Does anyone know a method of flattening out cork bark?

I picked up a great bit at the weekend but its got quite a curve to it. Was hoping to use it as a background but the curve will take up a bit of space and make sealing it off more tricky. 

thanks.
David


----------



## Meefloaf (Mar 24, 2013)

its a nightmare to cut flat at the back, you can get flat cork


----------



## viper_xcm (Jul 22, 2010)

Meefloaf said:


> its a nightmare to cut flat at the back, you can get flat cork


Yeah I know, but I've always found the panels to be really bland. This piece had some wonderful ridges and twists. So it was a case of get it now and figure out the where/how later


----------



## plasma234 (Feb 27, 2013)

Would soaking it and then putting a large weight on it to flatten it then leaving to dry work?


----------



## soundstounite (Sep 6, 2009)

I think you are on the way Calz,I have never done this but the way to shape/bend wood is steam,so I'd have a go with very very hot water failing steam,get it really hot and wet,then clamp it against something flat and leave to dry out.
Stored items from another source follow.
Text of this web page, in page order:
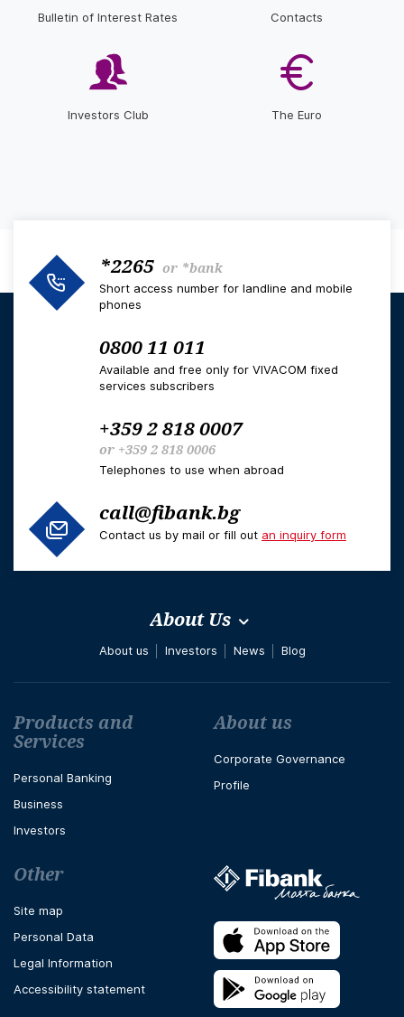
Bulletin of Interest Rates Contacts
Investors Club The Euro
*2265 or *bank
Short access number for landline and mobile
phones
0800 11 011
Available and free only for VIVACOM fixed
services subscribers
+359 2 818 0007
or +359 2 818 0006
Telephones to use when abroad
call@fibank.bg
Contact us by mail or fill out an inquiry form
About Us
About us Investors News Blog
Футър навигация
Products and
Services
Personal Banking
Business
Investors
About us
Corporate Governance
Profile
Other
Site map
Personal Data
Legal Information
Accessibility statement
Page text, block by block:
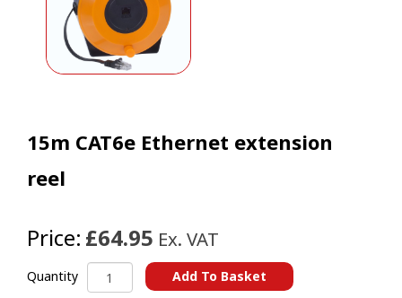
15m CAT6e Ethernet extension
reel
Price: £64.95 Ex. VAT
Quantity 15m
CAT6e
Add To Basket
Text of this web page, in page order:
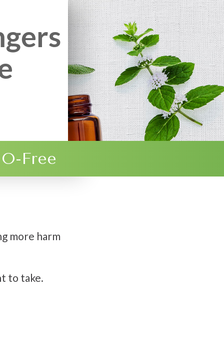
Free
more harm
to take.
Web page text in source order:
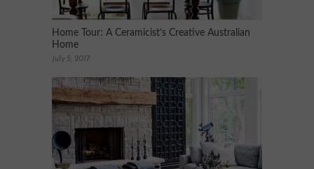
Home Tour: A Ceramicist’s Creative Australian
Home
July 5, 2017
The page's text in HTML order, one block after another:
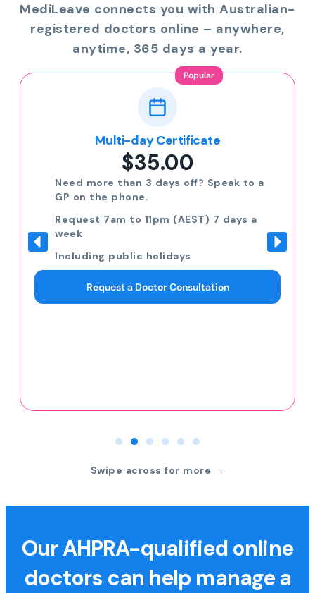
MediLeave connects you with Australian-
registered doctors online – anywhere,
anytime, 365 days a year.
Popular
Multi-day Certificate
$35.00
Need more than 3 days off? Speak to a
GP on the phone.
Request 7am to 11pm (AEST) 7 days a
week
Including public holidays
Request a Doctor Consultation
Swipe across for more →
Our AHPRA-qualified online
doctors can help manage a
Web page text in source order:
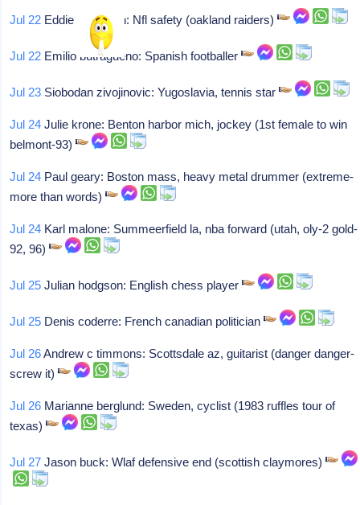
Jul 22 Eddie anderson: Nfl safety (oakland raiders)
Jul 22 Emilio butragueno: Spanish footballer
Jul 23 Siobodan zivojinovic: Yugoslavia, tennis star
Jul 24 Julie krone: Benton harbor mich, jockey (1st female to win
belmont-93)
Jul 24 Paul geary: Boston mass, heavy metal drummer (extreme-
more than words)
Jul 24 Karl malone: Summeerfield la, nba forward (utah, oly-2 gold-
92, 96)
Jul 25 Julian hodgson: English chess player
Jul 25 Denis coderre: French canadian politician
Jul 26Andrew c timmons: Scottsdale az, guitarist (danger danger-
screw it)
Jul 26 Marianne berglund: Sweden, cyclist (1983 ruffles tour of
texas)
Jul 27 Jason buck: Wlaf defensive end (scottish claymores)
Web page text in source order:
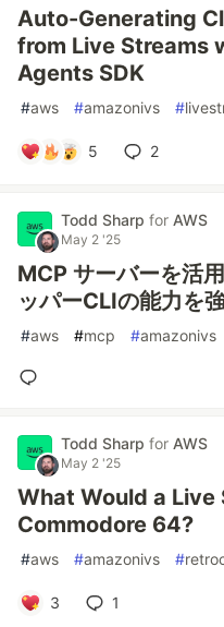
Auto-Generating
from Live Streams
Agents SDK
#aws #amazonivs #
5 2
Todd Sharp for AWS
May 2 '25
MCP サーバーを活
ッパーCLIの能力を
#aws #mcp #amazonivs
Todd Sharp for AWS
May 2 '25
What Would a Live
Commodore 64?
#aws #amazonivs #
3 1
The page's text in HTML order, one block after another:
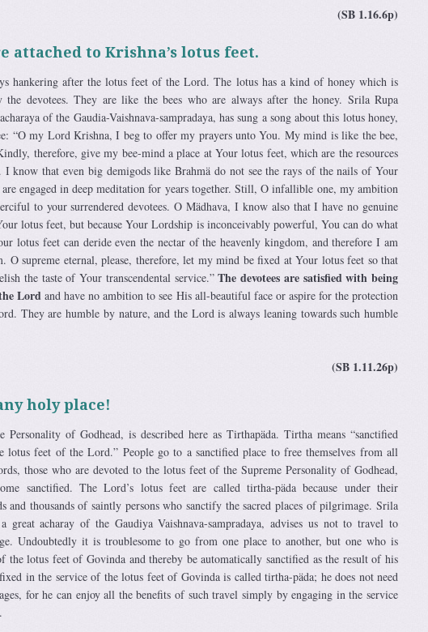
(SB 1.16.6p)
attached to Krishna’s lotus feet.
hankering after the lotus feet of the Lord. The lotus has a kind of honey which is
the devotees. They are like the bees who are always after the honey. Srila Rupa
of the Gaudia-Vaishnava-sampradaya, has sung a song about this lotus honey,
“O my Lord Krishna, I beg to offer my prayers unto You. My mind is like the bee,
therefore, give my bee-mind a place at Your lotus feet, which are the resources
I know that even big demigods like Brahmä do not see the rays of the nails of Your
engaged in deep meditation for years together. Still, O infallible one, my ambition
to your surrendered devotees. O Mädhava, I know also that I have no genuine
lotus feet, but because Your Lordship is inconceivably powerful, You can do what
lotus feet can deride even the nectar of the heavenly kingdom, and therefore I am
O supreme eternal, please, therefore, let my mind be fixed at Your lotus feet so that
the taste of Your transcendental service.”The devotees are satisfied with being
Lord and have no ambition to see His all-beautiful face or aspire for the protection
They are humble by nature, and the Lord is always leaning towards such humble
(SB 1.11.26p)
holy place!
Personality of Godhead, is described here as Tirthapäda. Tirtha means “sanctified
lotus feet of the Lord.” People go to a sanctified place to free themselves from all
those who are devoted to the lotus feet of the Supreme Personality of Godhead,
sanctified. The Lord’s lotus feet are called tirtha-päda because under their
and thousands of saintly persons who sanctify the sacred places of pilgrimage. Srila
great acharay of the Gaudiya Vaishnava-sampradaya, advises us not to travel to
Undoubtedly it is troublesome to go from one place to another, but one who is
the lotus feet of Govinda and thereby be automatically sanctified as the result of his
in the service of the lotus feet of Govinda is called tirtha-päda; he does not need
for he can enjoy all the benefits of such travel simply by engaging in the service
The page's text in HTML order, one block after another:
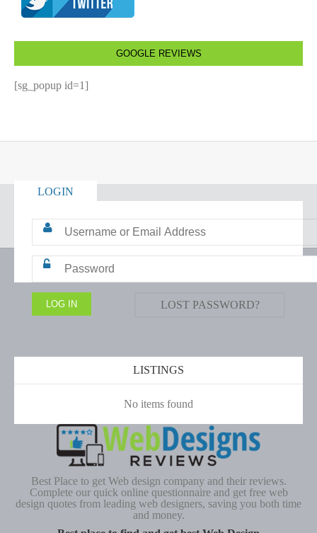
GOOGLE REVIEWS
[sg_popup id=1]
LOGIN
LOST PASSWORD?
LISTINGS
No items found
Best Place to get Web design company and their reviews.
Complete our quick online questionnaire and get free web
design quotes from leading web designers, saving you both time
and money.
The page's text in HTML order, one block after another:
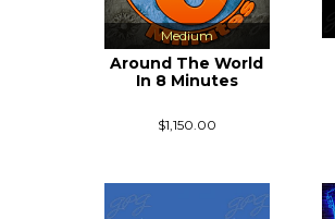
Medium
Around The World
In 8 Minutes
$1,150.00
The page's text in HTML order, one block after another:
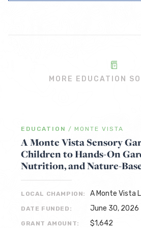
MORE EDUCATION
EDUCATION / MONTE VISTA
A Monte Vista Sensory
Children to Hands-On
Nutrition, and Nature-
LOCAL CHAMPION: A Monte Vista
DATE FUNDED: June 30, 2026
GRANT AMOUNT: $1,642
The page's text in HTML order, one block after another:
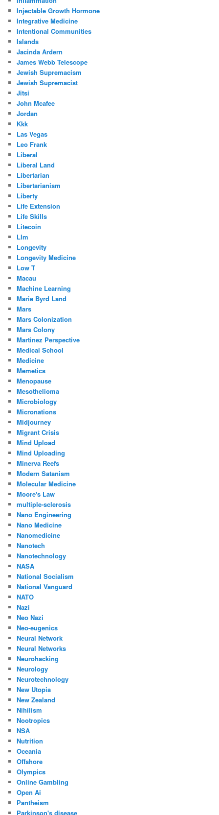
Injectable Growth Hormone
Integrative Medicine
Intentional Communities
Islands
Jacinda Ardern
James Webb Telescope
Jewish Supremacism
Jewish Supremacist
Jitsi
John Mcafee
Jordan
Kkk
Las Vegas
Leo Frank
Liberal
Liberal Land
Libertarian
Libertarianism
Liberty
Life Extension
Life Skills
Litecoin
Llm
Longevity
Longevity Medicine
Low T
Macau
Machine Learning
Marie Byrd Land
Mars
Mars Colonization
Mars Colony
Martinez Perspective
Medical School
Medicine
Memetics
Menopause
Mesothelioma
Microbiology
Micronations
Midjourney
Migrant Crisis
Mind Upload
Mind Uploading
Minerva Reefs
Modern Satanism
Molecular Medicine
Moore's Law
multiple-sclerosis
Nano Engineering
Nano Medicine
Nanomedicine
Nanotech
Nanotechnology
NASA
National Socialism
National Vanguard
NATO
Nazi
Neo Nazi
Neo-eugenics
Neural Network
Neural Networks
Neurohacking
Neurology
Neurotechnology
New Utopia
New Zealand
Nihilism
Nootropics
NSA
Nutrition
Oceania
Offshore
Olympics
Online Gambling
Open Ai
Pantheism
Parkinson's disease
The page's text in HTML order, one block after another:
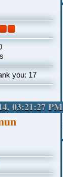
you: 17
03:21:27 PM
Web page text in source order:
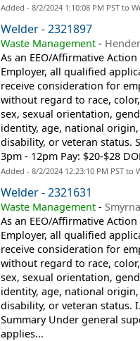
Added - 8/2/2024 1:10:08 PM PST to
Welder - 2321897
Waste Management-
As an EEO/Affirmative Action
Employer, all qualified
receive consideration for
without regard to race,
sex, sexual orientation,
identity, age, national origin,
disability, or veteran status.
3pm - 12pm Pay: $20-$28
Added - 8/2/2024 12:23:10 PM PST to
Welder - 2321631
Waste Management-
As an EEO/Affirmative Action
Employer, all qualified
receive consideration for
without regard to race,
sex, sexual orientation,
identity, age, national origin,
disability, or veteran status.
Summary Under general
applies...
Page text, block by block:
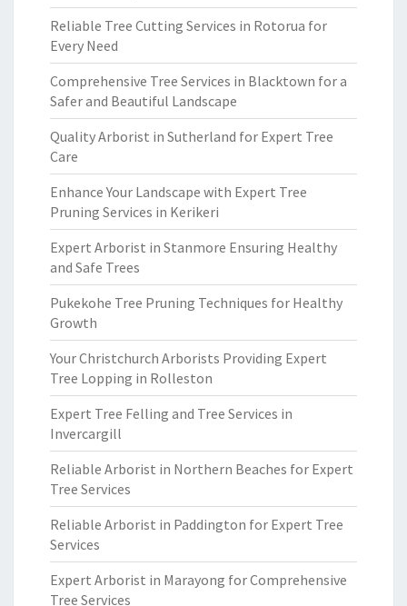
Reliable Tree Cutting Services in Rotorua for
Every Need
Comprehensive Tree Services in Blacktown for a
Safer and Beautiful Landscape
Quality Arborist in Sutherland for Expert Tree
Care
Enhance Your Landscape with Expert Tree
Pruning Services in Kerikeri
Expert Arborist in Stanmore Ensuring Healthy
and Safe Trees
Pukekohe Tree Pruning Techniques for Healthy
Growth
Your Christchurch Arborists Providing Expert
Tree Lopping in Rolleston
Expert Tree Felling and Tree Services in
Invercargill
Reliable Arborist in Northern Beaches for Expert
Tree Services
Reliable Arborist in Paddington for Expert Tree
Services
Expert Arborist in Marayong for Comprehensive
Tree Services
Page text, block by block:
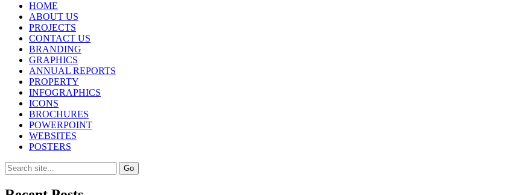
HOME
ABOUT US
PROJECTS
CONTACT US
BRANDING
GRAPHICS
ANNUAL REPORTS
PROPERTY
INFOGRAPHICS
ICONS
BROCHURES
POWERPOINT
WEBSITES
POSTERS
Search
for:
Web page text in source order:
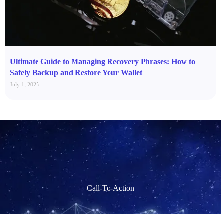
Ultimate Guide to Managing Recovery Phrases: How to
Safely Backup and Restore Your Wallet
July 1, 2025
Call-To-Action
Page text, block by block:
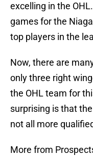
excelling in the
games for the
top players in the
Now, there are
only three right
the OHL team for
surprising is that
not all more
More from
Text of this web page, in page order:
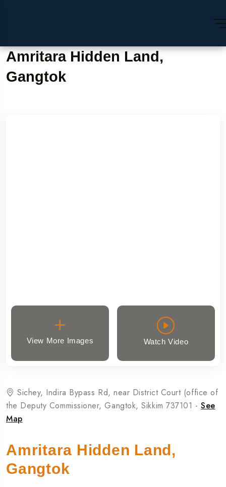
Amritara Hidden Land,
Gangtok
View More Images Watch Video
Sichey, Indira Bypass Rd, near District Court (office of
the Deputy Commissioner, Gangtok, Sikkim 737101 -See
Map
Amritara Hidden Land,
Gangtok
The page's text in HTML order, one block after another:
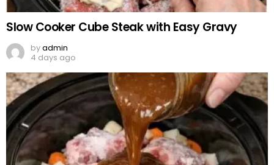
Slow Cooker Cube Steak with Easy Gravy
byadmin
4 days ago
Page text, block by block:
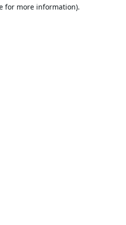
for more information).
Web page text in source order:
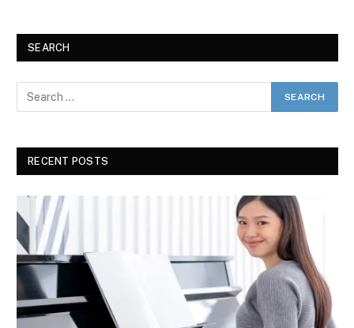
SEARCH
RECENT POSTS
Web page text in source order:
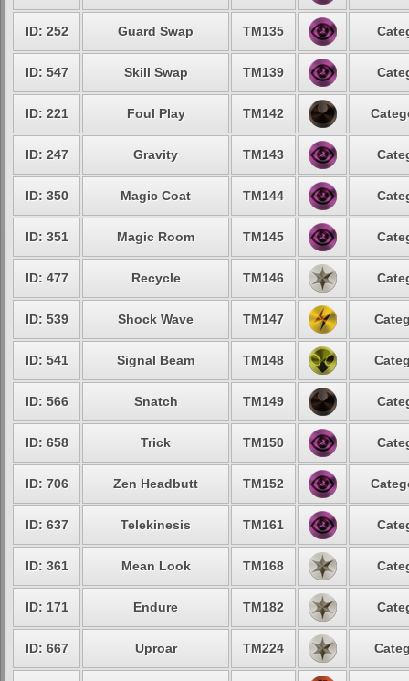
ID: 252 Guard Swap TM135
ID: 547 Skill Swap TM139
ID: 221 Foul Play TM142
ID: 247 Gravity TM143
ID: 350 Magic Coat TM144
ID: 351 Magic Room TM145
ID: 477 Recycle TM146
ID: 539 Shock Wave TM147
ID: 541 Signal Beam TM148
ID: 566 Snatch TM149
ID: 658 Trick TM150
ID: 706 Zen Headbutt TM152
ID: 637 Telekinesis TM161
ID: 361 Mean Look TM168
ID: 171 Endure TM182
ID: 667 Uproar TM224
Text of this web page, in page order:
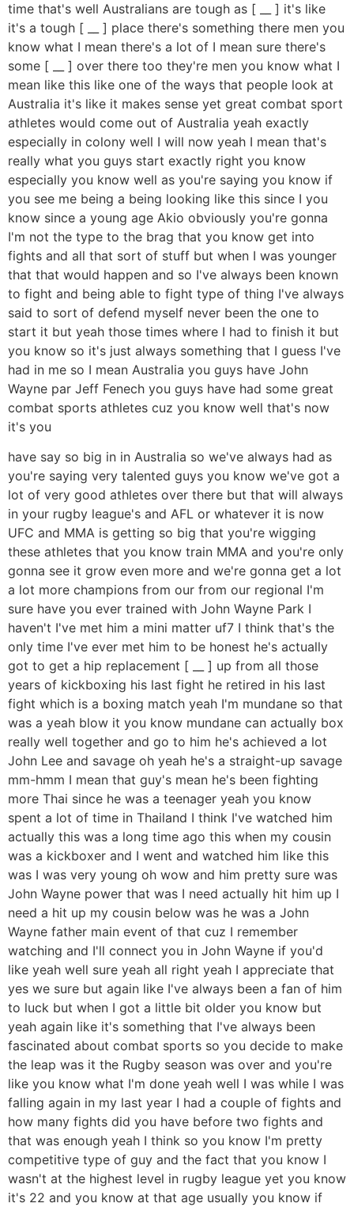
time that's well Australians are tough as [ __ ] it's like
it's a tough [ __ ] place there's something there men you
know what I mean there's a lot of I mean sure there's
some [ __ ] over there too they're men you know what I
mean like this like one of the ways that people look at
Australia it's like it makes sense yet great combat sport
athletes would come out of Australia yeah exactly
especially in colony well I will now yeah I mean that's
really what you guys start exactly right you know
especially you know well as you're saying you know if
you see me being a being looking like this since I you
know since a young age Akio obviously you're gonna
I'm not the type to the brag that you know get into
fights and all that sort of stuff but when I was younger
that that would happen and so I've always been known
to fight and being able to fight type of thing I've always
said to sort of defend myself never been the one to
start it but yeah those times where I had to finish it but
you know so it's just always something that I guess I've
had in me so I mean Australia you guys have John
Wayne par Jeff Fenech you guys have had some great
combat sports athletes cuz you know well that's now
it's you
have say so big in in Australia so we've always had as
you're saying very talented guys you know we've got a
lot of very good athletes over there but that will always
in your rugby league's and AFL or whatever it is now
UFC and MMA is getting so big that you're wigging
these athletes that you know train MMA and you're only
gonna see it grow even more and we're gonna get a lot
a lot more champions from our from our regional I'm
sure have you ever trained with John Wayne Park I
haven't I've met him a mini matter uf7 I think that's the
only time I've ever met him to be honest he's actually
got to get a hip replacement [ __ ] up from all those
years of kickboxing his last fight he retired in his last
fight which is a boxing match yeah I'm mundane so that
was a yeah blow it you know mundane can actually box
really well together and go to him he's achieved a lot
John Lee and savage oh yeah he's a straight-up savage
mm-hmm I mean that guy's mean he's been fighting
more Thai since he was a teenager yeah you know
spent a lot of time in Thailand I think I've watched him
actually this was a long time ago this when my cousin
was a kickboxer and I went and watched him like this
was I was very young oh wow and him pretty sure was
John Wayne power that was I need actually hit him up I
need a hit up my cousin below was he was a John
Wayne father main event of that cuz I remember
watching and I'll connect you in John Wayne if you'd
like yeah well sure yeah all right yeah I appreciate that
yes we sure but again like I've always been a fan of him
to luck but when I got a little bit older you know but
yeah again like it's something that I've always been
fascinated about combat sports so you decide to make
the leap was it the Rugby season was over and you're
like you know what I'm done yeah well I was while I was
falling again in my last year I had a couple of fights and
how many fights did you have before two fights and
that was enough yeah I think so you know I'm pretty
competitive type of guy and the fact that you know I
wasn't at the highest level in rugby league yet you know
it's 22 and you know at that age usually you know if
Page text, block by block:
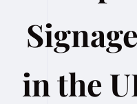
in the
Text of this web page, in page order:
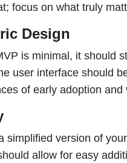
focus on what truly
Design
is minimal, it should
user interface should
of early adoption and
simplified version of
allow for easy
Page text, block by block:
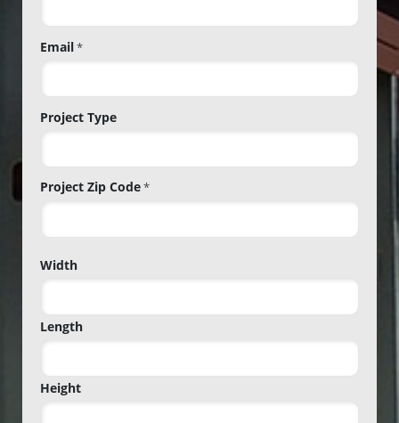
Email*
Project Type
Project Zip Code*
Zip
Width
Length
Height
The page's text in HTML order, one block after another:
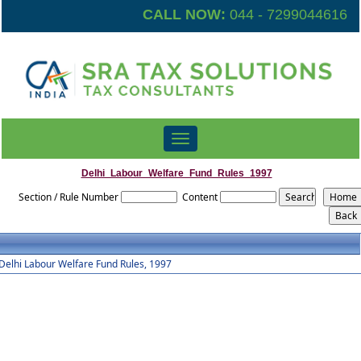
CALL NOW: 044 - 7299044616
Toggle
navigation
Delhi_Labour_Welfare_Fund_Rules_1997
Section / Rule Number Content
Labour Welfare Fund Rules, 1997
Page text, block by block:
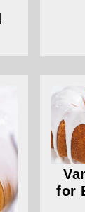
for
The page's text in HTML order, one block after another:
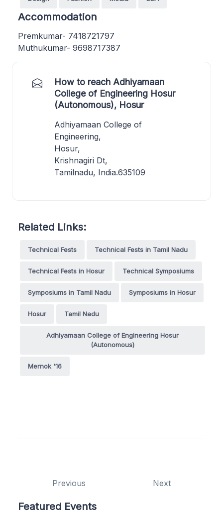
Accommodation
Premkumar- 7418721797
Muthukumar- 9698717387
How to reach Adhiyamaan
College of Engineering Hosur
(Autonomous), Hosur
Adhiyamaan College of
Engineering,
Hosur,
Krishnagiri Dt,
Tamilnadu, India.635109
Related Links:
Technical Fests Technical Fests in Tamil Nadu
Technical Fests in Hosur Technical Symposiums
Symposiums in Tamil Nadu Symposiums in Hosur
Hosur Tamil Nadu
Adhiyamaan College of Engineering Hosur
(Autonomous)
Mernok '16
Previous Next
Featured Events

It's a stab in the dark Viper,but it might just work.All manner of wood can be bent this way,I can't see why one couldn't apply a similar method to cork bark.

If you try it let us know how you get on please

Stu


----------



## Kamike (Aug 3, 2009)

How thick is the cork?

I had a large piece (24w, 40h) that was a good 2 inch thick. I took a sharp saw to the back and cut a line straight down the back about 1.5 inch deep. Gave the piece enough flex to be flattened against the rear enclosure wall


----------



## viper_xcm (Jul 22, 2010)

Thanks for the input. I'm in no rush with this one so I will see if I can source some decent clamps and try a few experiments. Failing clamps, I'll plonk the fridge on it :2thumb:

I'll keep you posted...


----------



## Ron Magpie (Oct 11, 2009)

soundstounite said:


> I think you are on the way Calz,I have never done this but the way to shape/bend wood is steam,so I'd have a go with very very hot water failing steam,get it really hot and wet,then clamp it against something flat and leave to dry out. It's a stab in the dark Viper,but it might just work.All manner of wood can be bent this way,I can't see why one couldn't apply a similar method to cork bark.
> 
> If you try it let us know how you get on please
> 
> Stu


Yes, I've read of similar, although I've never tried it- soak in very hot water and then pin down flat with something heavy- think the guy I read used breeze blocks! :gasp:


----------



## viper_xcm (Jul 22, 2010)

Kamike said:


> How thick is the cork?
> 
> I had a large piece (24w, 40h) that was a good 2 inch thick. I took a sharp saw to the back and cut a line straight down the back about 1.5 inch deep. Gave the piece enough flex to be flattened against the rear enclosure wall


It's about 15x15 and about 1.5 inch thick. unfortunately the curve is too big to level it without losing some off the front, but a combo of cutting and steaming might be the way forward.


----------



## frogman955 (Feb 7, 2010)

If you want to try steaming it use a good old fashioned wall paper stripper.


Mike


----------